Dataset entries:
Segment Open

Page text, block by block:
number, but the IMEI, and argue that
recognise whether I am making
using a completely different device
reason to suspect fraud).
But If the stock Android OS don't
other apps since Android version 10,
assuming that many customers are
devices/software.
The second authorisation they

Segment Closed

_Brief_
Your answer must consist solely of the lines from the one containing "assuming that many customers are" through the last line of the entries, reproduced exactly.

_Response_
assuming that many customers are
devices/software.
The second authorisation they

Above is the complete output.